I liked the author's ability to convey a radically different POV. I found the father's impatience a mite irritating; seriously, dude, calm down and listen to her. And her brother's condition struck me as a bit of a mystery; is this a family problem? A greater problem in society? Or something completely different?
Although it was never stated explicitly in the story, I got the impression that evolution works much faster in the world of this story than in our world. I don't know why this would be. Perhaps some kind of atmospheric condition is increasing the mutation rate, or perhaps this is just a parallel world where stuff just works differently.
The main reason I thought that is the behavior of the mosquitoes. Her father got a shoulder laser to pick off mosquitoes as they come near him. If I remember correctly:
-The laser is only a few years old
-The laser had been much more effective when he first got it
-The mosquitoes who attack him now are now much faster and able to avoid the laser most of the time
-I got the impression that the lasers aren't even particularly common
-Mosquitoes get swatted all the time, but they haven't evolved any new defenses against it. They just breed enough to make this death rate insignificant
-For a mosquito to even recognize the need to dodge a laser would seem to show new level of intelligence.
Venus fly traps had also evolved drastically in just a few years as well. The mosquito thing alone, though, made me think that this was a speculative fiction element that Fulda put in place intentionally to support her story. And I think it worked in that respect. So I get the impression that the accelerated evolution is in effect for humans as well as other creatures, and the protagonist exhibits a new mutation. You might say that the brother did as well, but in that case it might not be driven by his biology but his technology, having adapted to this brain computer from a very young age.

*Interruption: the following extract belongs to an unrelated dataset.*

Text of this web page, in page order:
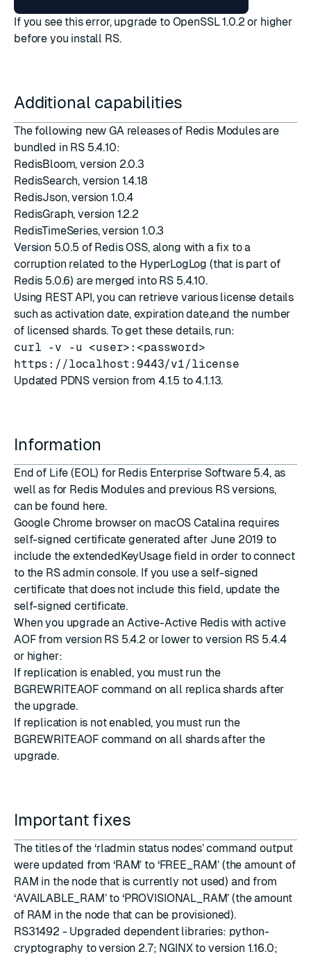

So I think that the protagonist is exhibiting a new mutation, and she spends much of her time contemplating whether she is an evolutionary dead end or whether her condition will become more widespread if she has children and they have some kind of advantage over others. This was strongly supported in the text, I believe, by much of her idle speculation:
-She contemplates the evolution of the plant that grows too heavy to support itself. She considers this plant more beautiful than the others simply because she thinks it an evolutionary dead end.
-She practices forms of dance that no one has practiced in centuries, because she consider it an evolutionary dead end of the art form.
-I think it's strongly implied that the reason that she "doesn't want new shoes" is because those "shoes" (her unique mind) is what makes her the evolutionary dead end that she finds so beautiful.